EXERCISE =>
An exact copy of every entry is needed here; the images stay out.

PROVIDED DATA =>
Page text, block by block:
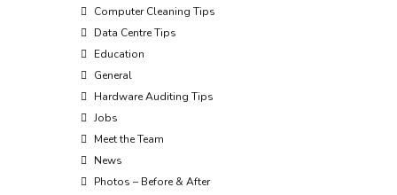
Computer Cleaning Tips
Data Centre Tips
Education
General
Hardware Auditing Tips
Jobs
Meet the Team
News
Photos – Before & After
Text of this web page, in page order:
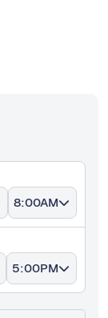
8:00AM
5:00PM
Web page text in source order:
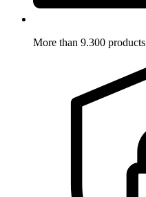
More than 9.300 products
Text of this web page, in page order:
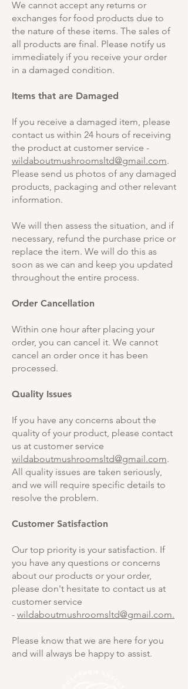
We cannot accept any returns or
exchanges for food products due to
the nature of these items. The sales of
all products are final. Please notify us
immediately if you receive your order
in a damaged condition.
Items that are Damaged
If you receive a damaged item, please
contact us within 24 hours of receiving
the product at customer service -
wildaboutmushroomsltd@gmail.com.
Please send us photos of any damaged
products, packaging and other relevant
information.
We will then assess the situation, and if
necessary, refund the purchase price or
replace the item. We will do this as
soon as we can and keep you updated
throughout the entire process.
Order Cancellation
Within one hour after placing your
order, you can cancel it. We cannot
cancel an order once it has been
processed.
Quality Issues
If you have any concerns about the
quality of your product, please contact
us at customer service
wildaboutmushroomsltd@gmail.com.
All quality issues are taken seriously,
and we will require specific details to
resolve the problem.
Customer Satisfaction
Our top priority is your satisfaction. If
you have any questions or concerns
about our products or your order,
please don't hesitate to contact us at
customer service
- wildaboutmushroomsltd@gmail.com.
Please know that we are here for you
and will always be happy to assist.
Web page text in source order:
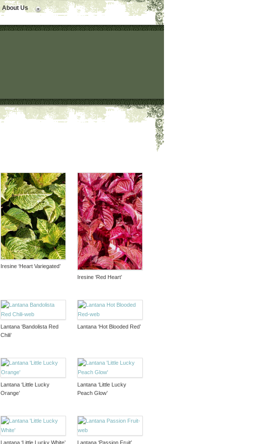
About Us
Iresine ‘Heart Variegated’
Iresine ‘Red Heart’
Lantana ‘Bandolista Red
Chili’
Lantana ‘Hot Blooded Red’
Lantana ‘Little Lucky
Orange’
Lantana ‘Little Lucky
Peach Glow’
Lantana ‘Little Lucky White’ Lantana ‘Passion Fruit’
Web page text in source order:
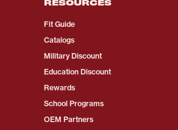
Fit Guide
Catalogs
Military Discount
Education Discount
Rewards
School Programs
OEM Partners
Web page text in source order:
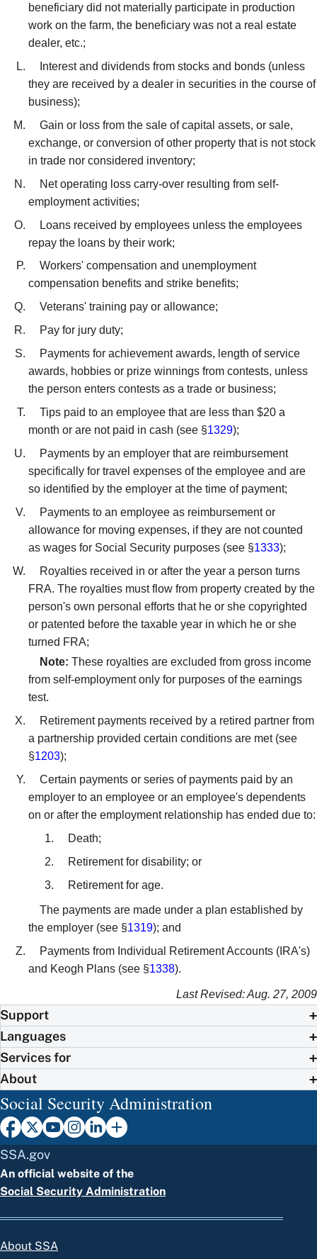
beneficiary did not materially participate in production
work on the farm, the beneficiary was not a real estate
dealer, etc.;
Interest and dividends from stocks and bonds (unless
they are received by a dealer in securities in the course of
business);
Gain or loss from the sale of capital assets, or sale,
exchange, or conversion of other property that is not stock
in trade nor considered inventory;
Net operating loss carry-over resulting from self-
employment activities;
Loans received by employees unless the employees
repay the loans by their work;
Workers' compensation and unemployment
compensation benefits and strike benefits;
Veterans' training pay or allowance;
Pay for jury duty;
Payments for achievement awards, length of service
awards, hobbies or prize winnings from contests, unless
the person enters contests as a trade or business;
Tips paid to an employee that are less than $20 a
month or are not paid in cash (see §1329);
Payments by an employer that are reimbursement
specifically for travel expenses of the employee and are
so identified by the employer at the time of payment;
Payments to an employee as reimbursement or
allowance for moving expenses, if they are not counted
as wages for Social Security purposes (see §1333);
Royalties received in or after the year a person turns
FRA. The royalties must flow from property created by the
person's own personal efforts that he or she copyrighted
or patented before the taxable year in which he or she
turned FRA;
Note: These royalties are excluded from gross income
from self-employment only for purposes of the earnings
test.
Retirement payments received by a retired partner from
a partnership provided certain conditions are met (see
§1203);
Certain payments or series of payments paid by an
employer to an employee or an employee's dependents
on or after the employment relationship has ended due to:
Death;
Retirement for disability; or
Retirement for age.
The payments are made under a plan established by
the employer (see §1319); and
Payments from Individual Retirement Accounts (IRA's)
and Keogh Plans (see §1338).
Last Revised: Aug. 27, 2009
Support
Languages
Services for
About
Social Security Administration
SSA.gov
An official website of the
Social Security Administration
About SSA
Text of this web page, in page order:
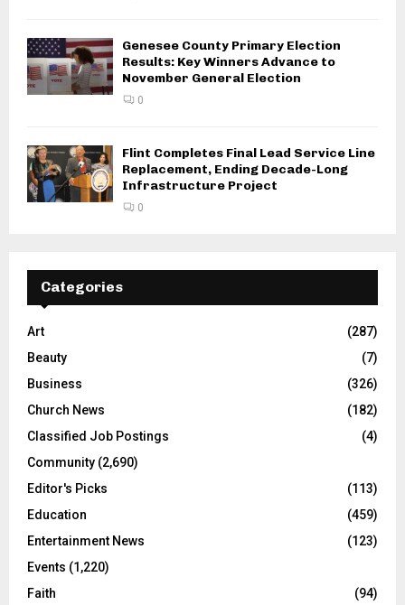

RESPONSE TO THIS TASK =>
Page text, block by block:
Computer Cleaning Tips
Data Centre Tips
Education
General
Hardware Auditing Tips
Jobs
Meet the Team
News
Photos – Before & After
Text of this web page, in page order:
8:00AM
5:00PM
Web page text in source order:
More than 9.300 products
Text of this web page, in page order:
We cannot accept any returns or
exchanges for food products due to
the nature of these items. The sales of
all products are final. Please notify us
immediately if you receive your order
in a damaged condition.
Items that are Damaged
If you receive a damaged item, please
contact us within 24 hours of receiving
the product at customer service -
wildaboutmushroomsltd@gmail.com.
Please send us photos of any damaged
products, packaging and other relevant
information.
We will then assess the situation, and if
necessary, refund the purchase price or
replace the item. We will do this as
soon as we can and keep you updated
throughout the entire process.
Order Cancellation
Within one hour after placing your
order, you can cancel it. We cannot
cancel an order once it has been
processed.
Quality Issues
If you have any concerns about the
quality of your product, please contact
us at customer service
wildaboutmushroomsltd@gmail.com.
All quality issues are taken seriously,
and we will require specific details to
resolve the problem.
Customer Satisfaction
Our top priority is your satisfaction. If
you have any questions or concerns
about our products or your order,
please don't hesitate to contact us at
customer service
- wildaboutmushroomsltd@gmail.com.
Please know that we are here for you
and will always be happy to assist.
Web page text in source order:
About Us
Iresine ‘Heart Variegated’
Iresine ‘Red Heart’
Lantana ‘Bandolista Red
Chili’
Lantana ‘Hot Blooded Red’
Lantana ‘Little Lucky
Orange’
Lantana ‘Little Lucky
Peach Glow’
Lantana ‘Little Lucky White’ Lantana ‘Passion Fruit’
Web page text in source order:
Fit Guide
Catalogs
Military Discount
Education Discount
Rewards
School Programs
OEM Partners
Web page text in source order:
beneficiary did not materially participate in production
work on the farm, the beneficiary was not a real estate
dealer, etc.;
Interest and dividends from stocks and bonds (unless
they are received by a dealer in securities in the course of
business);
Gain or loss from the sale of capital assets, or sale,
exchange, or conversion of other property that is not stock
in trade nor considered inventory;
Net operating loss carry-over resulting from self-
employment activities;
Loans received by employees unless the employees
repay the loans by their work;
Workers' compensation and unemployment
compensation benefits and strike benefits;
Veterans' training pay or allowance;
Pay for jury duty;
Payments for achievement awards, length of service
awards, hobbies or prize winnings from contests, unless
the person enters contests as a trade or business;
Tips paid to an employee that are less than $20 a
month or are not paid in cash (see §1329);
Payments by an employer that are reimbursement
specifically for travel expenses of the employee and are
so identified by the employer at the time of payment;
Payments to an employee as reimbursement or
allowance for moving expenses, if they are not counted
as wages for Social Security purposes (see §1333);
Royalties received in or after the year a person turns
FRA. The royalties must flow from property created by the
person's own personal efforts that he or she copyrighted
or patented before the taxable year in which he or she
turned FRA;
Note: These royalties are excluded from gross income
from self-employment only for purposes of the earnings
test.
Retirement payments received by a retired partner from
a partnership provided certain conditions are met (see
§1203);
Certain payments or series of payments paid by an
employer to an employee or an employee's dependents
on or after the employment relationship has ended due to:
Death;
Retirement for disability; or
Retirement for age.
The payments are made under a plan established by
the employer (see §1319); and
Payments from Individual Retirement Accounts (IRA's)
and Keogh Plans (see §1338).
Last Revised: Aug. 27, 2009
Support
Languages
Services for
About
Social Security Administration
SSA.gov
An official website of the
Social Security Administration
About SSA
Text of this web page, in page order:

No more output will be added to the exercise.